* **The problem**
From the entries that follow, extract each line holding the string "Chaniago".

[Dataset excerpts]
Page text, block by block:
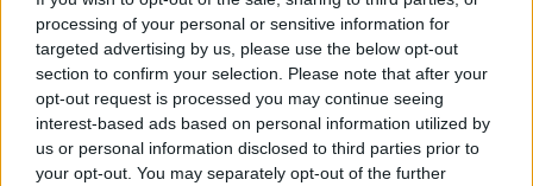
processing of your personal or sensitive information for
targeted advertising by us, please use the below opt-out
section to confirm your selection. Please note that after your
opt-out request is processed you may continue seeing
interest-based ads based on personal information utilized by
us or personal information disclosed to third parties prior to
your opt-out. You may separately opt-out of the further
characteristically unperturbed but I sensed that
his relaxed demeanour might finally crack if I
didn’t find it pronto.
Convinced that my budding journalistic career
was now on the verge of withering, I walked
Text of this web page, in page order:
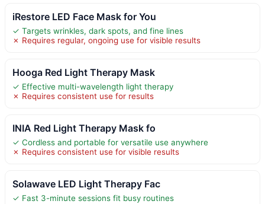
iRestore LED Face Mask for You
✓ Targets wrinkles, dark spots, and fine lines
✗ Requires regular, ongoing use for visible results
Hooga Red Light Therapy Mask
✓ Effective multi-wavelength light therapy
✗ Requires consistent use for results
INIA Red Light Therapy Mask fo
✓ Cordless and portable for versatile use anywhere
✗ Requires consistent use for visible results
Solawave LED Light Therapy Fac
✓ Fast 3-minute sessions fit busy routines
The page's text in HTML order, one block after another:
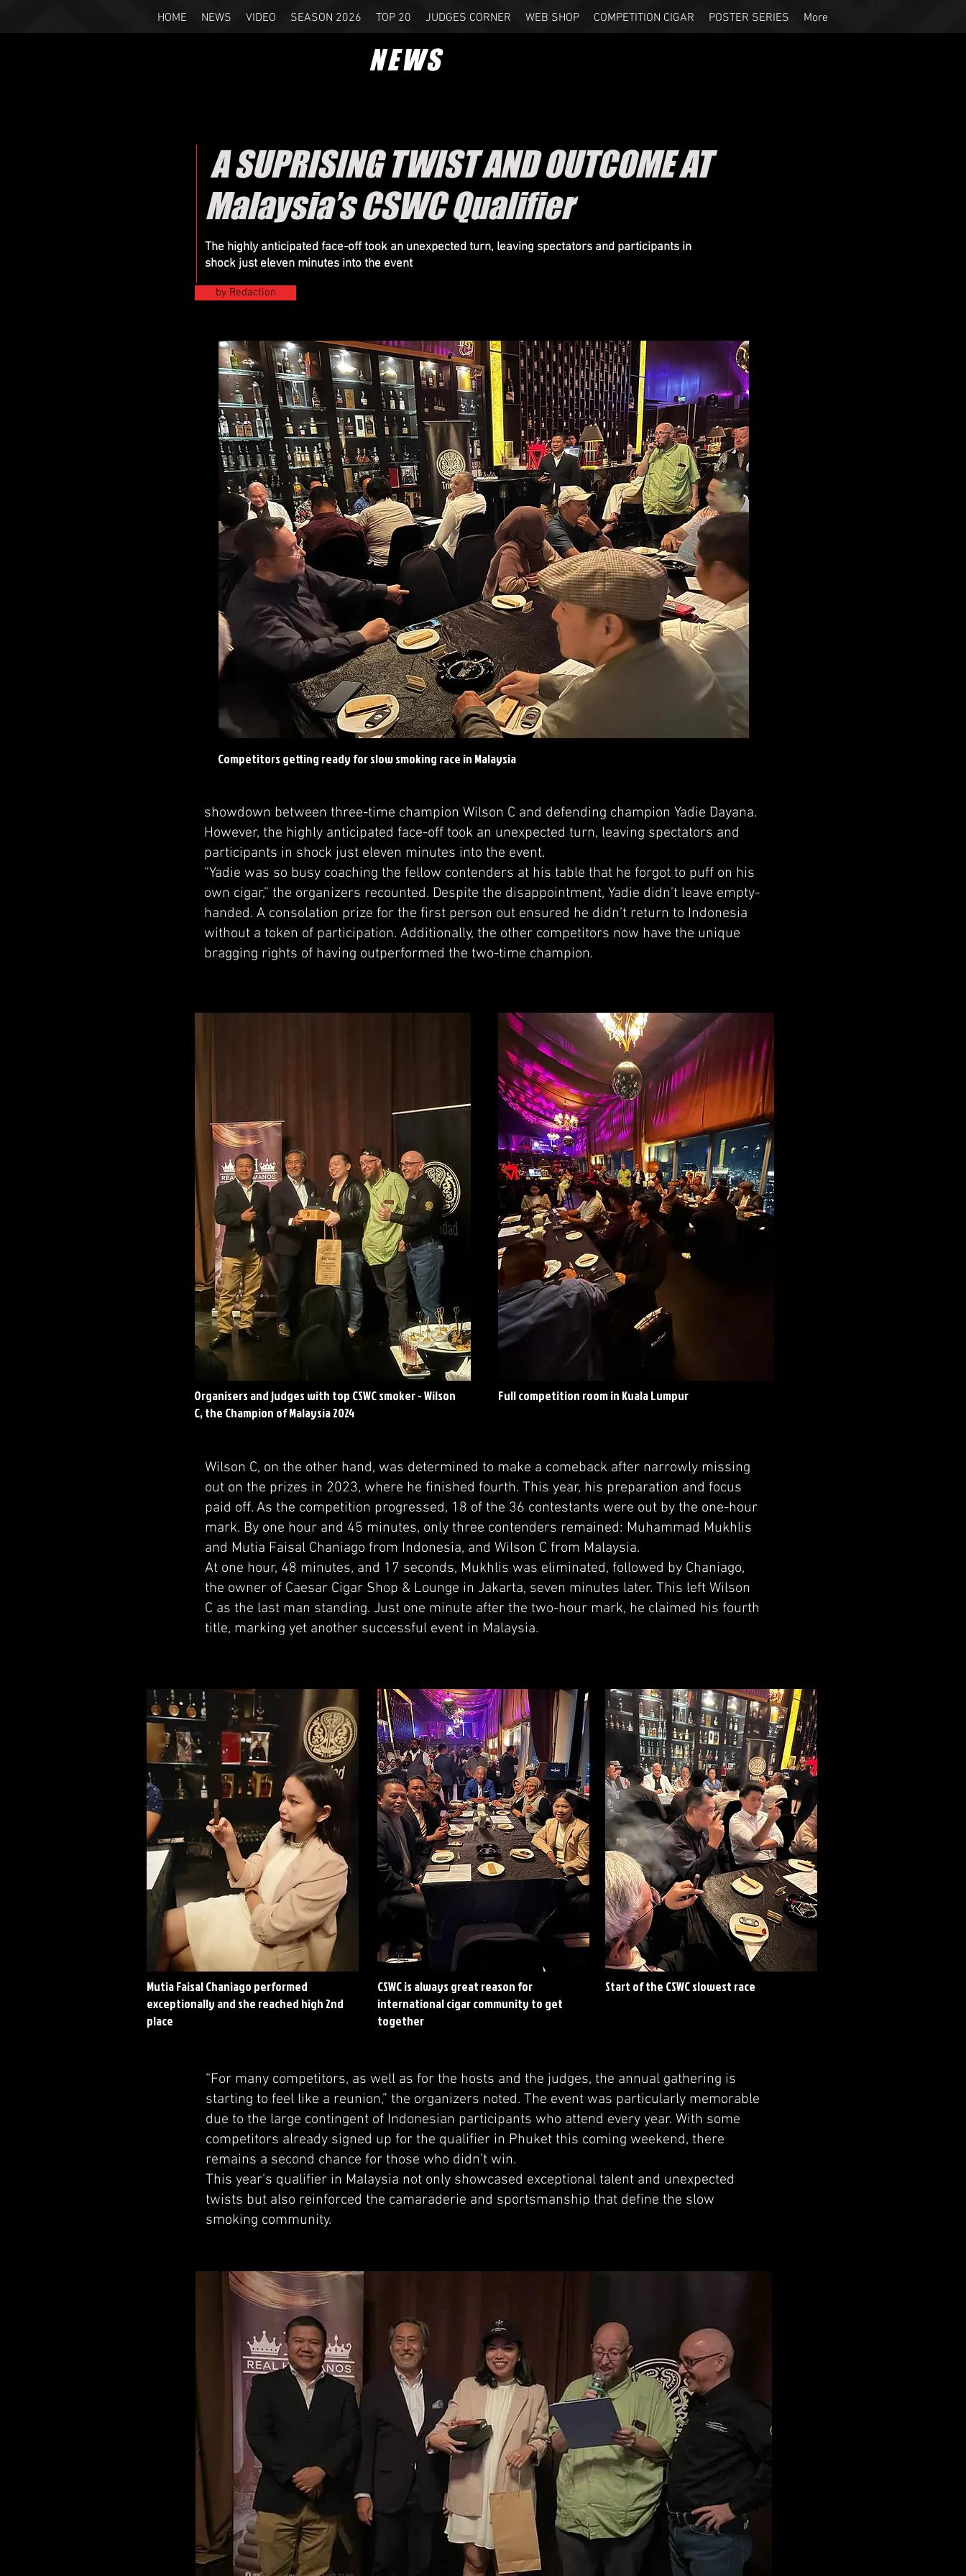
HOME NEWS VIDEO SEASON 2026 TOP 20 JUDGES CORNER WEB SHOP COMPETITION CIGAR POSTER SERIES More
NEWS
A SUPRISING TWIST AND OUTCOME AT
Malaysia’s CSWC Qualifier
The highly anticipated face-off took an unexpected turn, leaving spectators and participants in
shock just eleven minutes into the event
by Redaction
Competitors getting ready for slow smoking race in Malaysia
showdown between three-time champion Wilson C and defending champion Yadie Dayana.
However, the highly anticipated face-off took an unexpected turn, leaving spectators and
participants in shock just eleven minutes into the event.
“Yadie was so busy coaching the fellow contenders at his table that he forgot to puff on his
own cigar,” the organizers recounted. Despite the disappointment, Yadie didn’t leave empty-
handed. A consolation prize for the first person out ensured he didn’t return to Indonesia
without a token of participation. Additionally, the other competitors now have the unique
bragging rights of having outperformed the two-time champion.
Organisers and judges with top CSWC smoker - Wilson
C, the Champion of Malaysia 2024
Full competition room in Kuala Lumpur
Wilson C, on the other hand, was determined to make a comeback after narrowly missing
out on the prizes in 2023, where he finished fourth. This year, his preparation and focus
paid off. As the competition progressed, 18 of the 36 contestants were out by the one-hour
mark. By one hour and 45 minutes, only three contenders remained: Muhammad Mukhlis
and Mutia Faisal Chaniago from Indonesia, and Wilson C from Malaysia.
At one hour, 48 minutes, and 17 seconds, Mukhlis was eliminated, followed by Chaniago,
the owner of Caesar Cigar Shop & Lounge in Jakarta, seven minutes later. This left Wilson
C as the last man standing. Just one minute after the two-hour mark, he claimed his fourth
title, marking yet another successful event in Malaysia.
Mutia Faisal Chaniago performed
exceptionally and she reached high 2nd
place
CSWC is always great reason for
international cigar community to get
together
Start of the CSWC slowest race
“For many competitors, as well as for the hosts and the judges, the annual gathering is
starting to feel like a reunion,” the organizers noted. The event was particularly memorable
due to the large contingent of Indonesian participants who attend every year. With some
competitors already signed up for the qualifier in Phuket this coming weekend, there
remains a second chance for those who didn’t win.
This year’s qualifier in Malaysia not only showcased exceptional talent and unexpected
twists but also reinforced the camaraderie and sportsmanship that define the slow
smoking community.
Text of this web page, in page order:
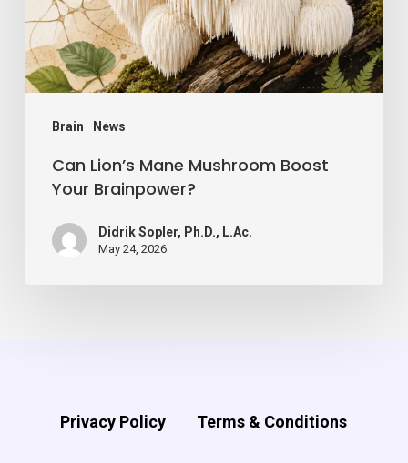
Brain News
Your
Brainpower?
Can Lion’s Mane Mushroom Boost
Your Brainpower?
Didrik Sopler, Ph.D., L.Ac.
May 24, 2026
Privacy Policy Terms & Conditions
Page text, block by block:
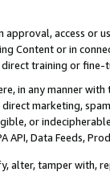
access or
Content or in
training or
in any manner
marketing,
or
API, Data Feeds,
alter, tamper with,
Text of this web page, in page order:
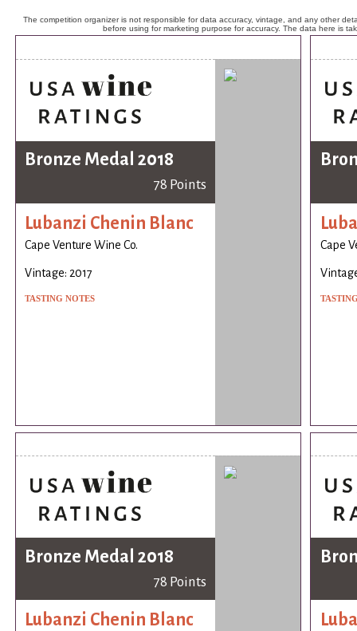
The competition organizer is not responsible for data accuracy, vintage, and any other
before using for marketing purpose for accuracy. The data here is
Bronze Medal 2018
78 Points
Lubanzi Chenin Blanc
Cape Venture Wine Co.
Vintage: 2017
TASTING NOTES
Cape
Bronze Medal 2018
78 Points
Lubanzi Chenin Blanc
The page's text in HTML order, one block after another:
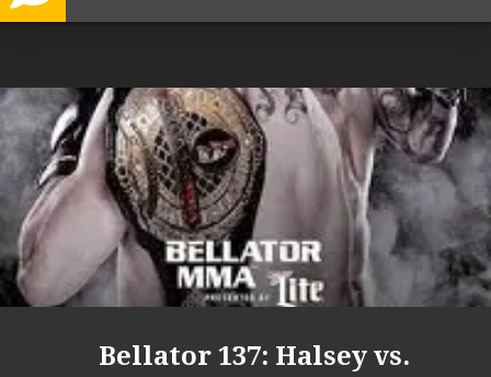
Bellator 137: Halsey vs.
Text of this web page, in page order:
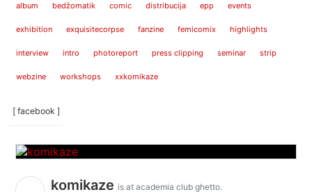
album bedžomatik comic distribucija epp events
exhibition exquisitecorpse fanzine femicomix highlights
interview intro photoreport press clipping seminar strip
webzine workshops xxkomikaze
[ facebook ]
komikaze is at academia club ghetto.
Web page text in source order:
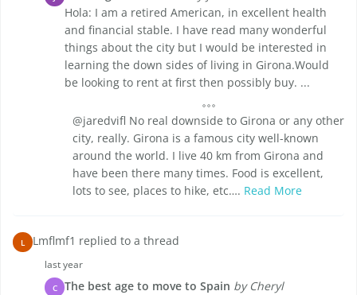
Hola: I am a retired American, in excellent health
and financial stable. I have read many wonderful
things about the city but I would be interested in
learning the down sides of living in Girona.Would
be looking to rent at first then possibly buy. ...
@jaredvifl No real downside to Girona or any other
city, really. Girona is a famous city well-known
around the world. I live 40 km from Girona and
have been there many times. Food is excellent,
lots to see, places to hike, etc…. Read More
L Lmflmf1 replied to a thread
last year
C The best age to move to Spain by Cheryl
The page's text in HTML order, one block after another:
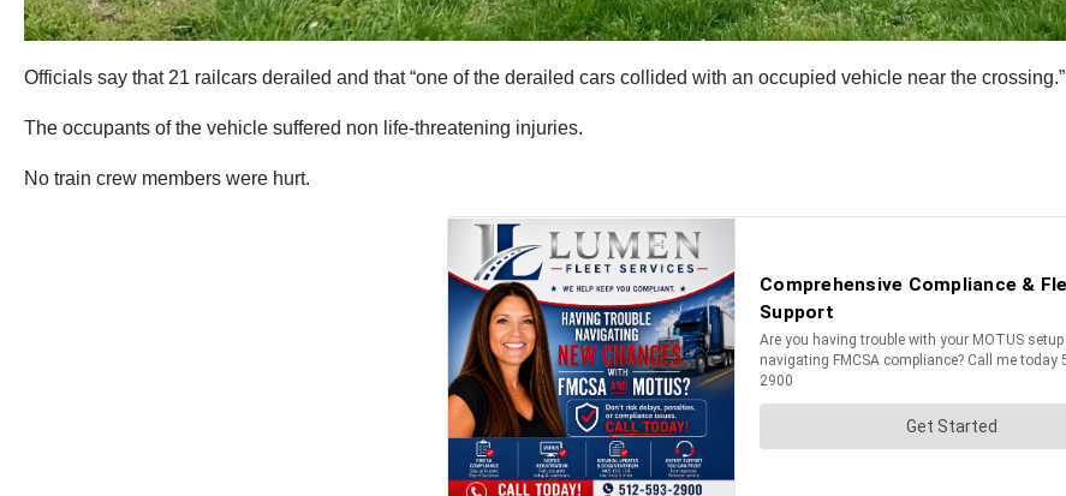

* **Your solution**
and Mutia Faisal Chaniago from Indonesia, and Wilson C from Malaysia.
At one hour, 48 minutes, and 17 seconds, Mukhlis was eliminated, followed by Chaniago,
Mutia Faisal Chaniago performed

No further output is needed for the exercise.